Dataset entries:

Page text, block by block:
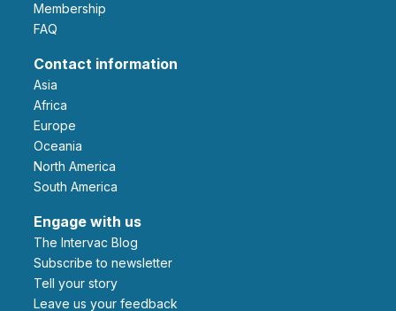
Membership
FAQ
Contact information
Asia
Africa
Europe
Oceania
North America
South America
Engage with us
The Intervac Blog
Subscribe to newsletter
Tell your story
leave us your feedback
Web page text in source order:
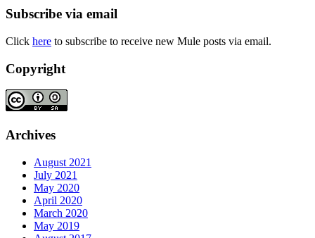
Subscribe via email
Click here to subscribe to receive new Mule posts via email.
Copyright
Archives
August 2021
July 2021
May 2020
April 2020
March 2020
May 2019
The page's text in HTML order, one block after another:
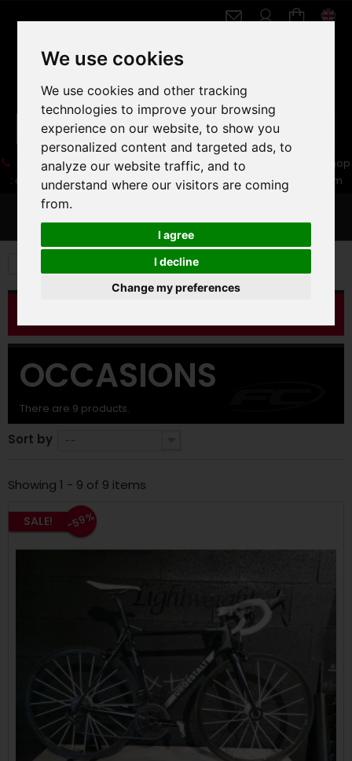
==
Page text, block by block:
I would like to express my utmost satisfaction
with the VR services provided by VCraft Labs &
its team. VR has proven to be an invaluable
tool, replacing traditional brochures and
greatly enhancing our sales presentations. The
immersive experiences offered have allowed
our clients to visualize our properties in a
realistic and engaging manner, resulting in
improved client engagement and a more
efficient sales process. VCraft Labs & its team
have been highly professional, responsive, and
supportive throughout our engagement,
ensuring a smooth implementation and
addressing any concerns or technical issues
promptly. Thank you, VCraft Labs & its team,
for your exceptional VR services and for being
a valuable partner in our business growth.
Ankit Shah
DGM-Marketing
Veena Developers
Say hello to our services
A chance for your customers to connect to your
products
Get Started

* What the task asks
Print, word for word, the lines above that run from the line containing "Web page text" to the line containing "The page's text", both included. Keep the pictures out.

* The completed task
Web page text in source order:
Subscribe via email
Click here to subscribe to receive new Mule posts via email.
Copyright
Archives
August 2021
July 2021
May 2020
April 2020
March 2020
May 2019
The page's text in HTML order, one block after another:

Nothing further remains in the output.